70% >> Carla Dias


A carreira dele nunca foi celebrada pelos familiares. Aliás, eles costumavam evitar o tema a todo custo, mesmo quando ele se tornava a fonte de informações perfeita para a burocracia da tragédia.

Não se importava, não mais. Há muito tempo, deixou de se preocupar com o que as pessoas pensavam a seu respeito. Estabeleceu-se como profissional da área, construiu uma carreira que, há quase três décadas, sustenta sua vida. Achava de uma ironia delicada a forma como despertou para tal arte, mas também já não pensava mais tanto assim nisso. 

Considerou desistir. No início, sentiu-se leviano, aproveitando-se da dor alheia para garantir as compras do mês, evitar o corte da luz, ter um lugar para o qual pudesse voltar. Deu-se conta de que não havia motivos mais justos para enveredar por aquele caminho. Depois, compreendeu a importância do que fazia, mesmo provocando as crenças dos primos sobre a legitimidade de seu negócio, o que o tornou vítima da jocosidade deles. Ainda assim, havia um limite, pois sabiam que, eventualmente, poderiam precisar dos serviços por ele oferecidos. E estavam certos. Um dos primos foi até seu escritório e implorou por sua ajuda.
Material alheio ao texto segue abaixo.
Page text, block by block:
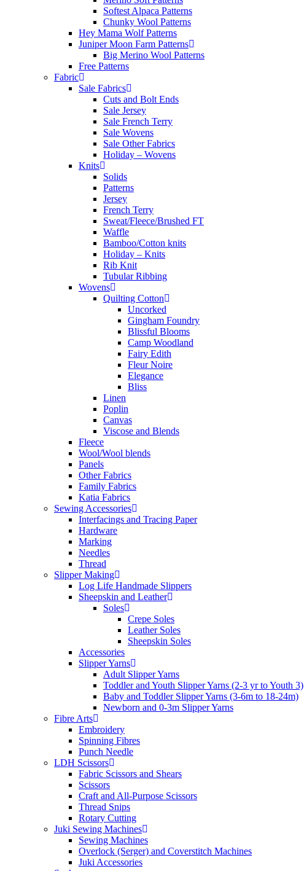
Softest Alpaca Patterns
Chunky Wool Patterns
Hey Mama Wolf Patterns
Juniper Moon Farm Patterns
Big Merino Wool Patterns
Free Patterns
Fabric
Sale Fabrics
Cuts and Bolt Ends
Sale Jersey
Sale French Terry
Sale Wovens
Sale Other Fabrics
Holiday – Wovens
Knits
Solids
Patterns
Jersey
French Terry
Sweat/Fleece/Brushed FT
Waffle
Bamboo/Cotton knits
Holiday – Knits
Rib Knit
Tubular Ribbing
Wovens
Quilting Cotton
Uncorked
Gingham Foundry
Blissful Blooms
Camp Woodland
Fairy Edith
Fleur Noire
Elegance
Bliss
Linen
Poplin
Canvas
Viscose and Blends
Fleece
Wool/Wool blends
Panels
Other Fabrics
Family Fabrics
Katia Fabrics
Sewing Accessories
Interfacings and Tracing Paper
Hardware
Marking
Needles
Thread
Slipper Making
Log Life Handmade Slippers
Sheepskin and Leather
Soles
Crepe Soles
Leather Soles
Sheepskin Soles
Accessories
Slipper Yarns
Adult Slipper Yarns
Toddler and Youth Slipper Yarns (2-3 yr to Youth 3)
Baby and Toddler Slipper Yarns (3-6m to 18-24m)
Newborn and 0-3m Slipper Yarns
Fibre Arts
Embroidery
Spinning Fibres
Punch Needle
LDH Scissors
Fabric Scissors and Shears
Scissors
Craft and All-Purpose Scissors
Thread Snips
Rotary Cutting
Juki Sewing Machines
Sewing Machines
Overlock (Serger) and Coverstitch Machines
Juki Accessories
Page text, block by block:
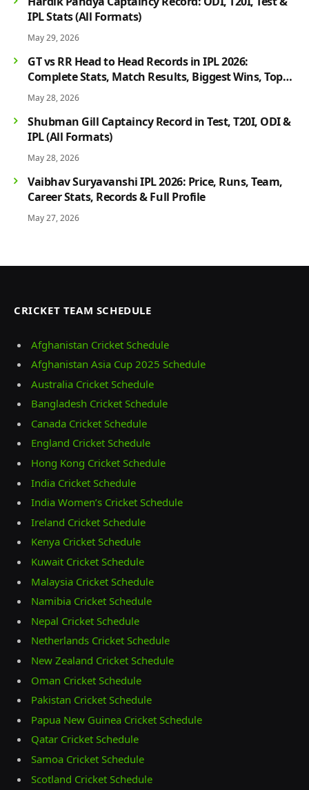
IPL Stats (All Formats)
May 29, 2026
GT vs RR Head to Head Records in IPL 2026:
Complete Stats, Match Results, Biggest Wins, Top
Players & Rivalry History
May 28, 2026
Shubman Gill Captaincy Record in Test, T20I, ODI &
IPL (All Formats)
May 28, 2026
Vaibhav Suryavanshi IPL 2026: Price, Runs, Team,
Career Stats, Records & Full Profile
May 27, 2026
CRICKET TEAM SCHEDULE
Afghanistan Cricket Schedule
Afghanistan Asia Cup 2025 Schedule
Australia Cricket Schedule
Bangladesh Cricket Schedule
Canada Cricket Schedule
England Cricket Schedule
Hong Kong Cricket Schedule
India Cricket Schedule
India Women’s Cricket Schedule
Ireland Cricket Schedule
Kenya Cricket Schedule
Kuwait Cricket Schedule
Malaysia Cricket Schedule
Namibia Cricket Schedule
Nepal Cricket Schedule
Netherlands Cricket Schedule
New Zealand Cricket Schedule
Oman Cricket Schedule
Pakistan Cricket Schedule
Papua New Guinea Cricket Schedule
Qatar Cricket Schedule
Samoa Cricket Schedule
Scotland Cricket Schedule
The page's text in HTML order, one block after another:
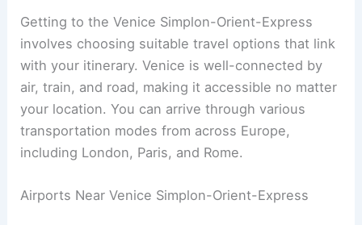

Ignorava qualquer etapa daquele processo, não sabia lidar com a mistura de dor com burocracia, e a esposa estava tão balada, que se arrastava pela casa, muda.

Aceitou o trabalho, ofereceu um desconto de 70%, exclusivo para familiares, e garantiu ao primo que não precisaria se preocupar com nada. Sentiu-se, naquele momento, um pouco inseguro, pois era a primeira vez que um parente o procurava por conta de seus serviços. Na verdade, eles faziam questão de manter distância.

Durante o funeral da tia-avó, ele coordenou o evento. Não faltou água, os lenços descartáveis estavam espalhados estrategicamente, havia uma enfermeira a postos, para amparar quem fosse durante surtos e desmaios. Na entrada, uma jovem elegante recebia e conduzia os familiares e amigos à sala de velório. No escritório, mantinha um representante de cada uma das três principais religiões, para atender pedidos de amparo, em caso de descrença aguda, causadora de instabilidade no evento. Também mantinha um ateu na equipe, pois, não raro, a religiosidade desaparecia diante da perda inestimável.

O mestre de cerimônias emocionou a todos com sua abordagem sobre o fim da jornada de Dona Letícia. Foi difícil para ele redigir o memorial, porque a tia-avó era das piores pessoas que já conheceu, mas se esforçou e pensou em Jandira, irmã dela, que costumava contar histórias incríveis sobre fantasmas comandando o planeta. Ela era divertida, transgressora, uma pessoa inesquecível que, por ser quem era, foi enterrada às escondidas. A morte dela foi alívio para muitos, os que não gostavam de serem incomodados por questionamentos.

O evento foi um sucesso. Algumas pessoas, que nunca haviam lhe dirigido a palavra, pois achavam seu negócio de morte um mau agouro evitável, gastaram um pouco de vocabulário com ele durante a despedida.

O primo, arrasado com a morte da mãe, agradeceu o bom trabalho e até o abraçou demoradamente. Antes de se desenlaçar dele, cochichou em seu ouvido:

— Você também faz festa de casamento? 70% de desconto?


carladias.com.br

Comentários

Jander Minesso disse…
Que delícia de texto! Ri horrores e senti pouquíssima culpa!
Nadia Coldebella disse…
Antevejo o resultado do casamento. Adorei como vc brincou nessa história. Muito legal!!
Zoraya Cesar disse…
HAHAHAHAAHAH um texto muitíssimo bem elaborado e engraçado de Carla Dias, um momento histórico (por ser engraçado, veja bem, pq bem elaborado é sempre). Amei a história! E quero a continuação do casamento!
Albir disse…
O papa- defuntos finalmente teve o reconhecimento da família. O tema pode ser qualquer um para um bom promoter. Muito divertido!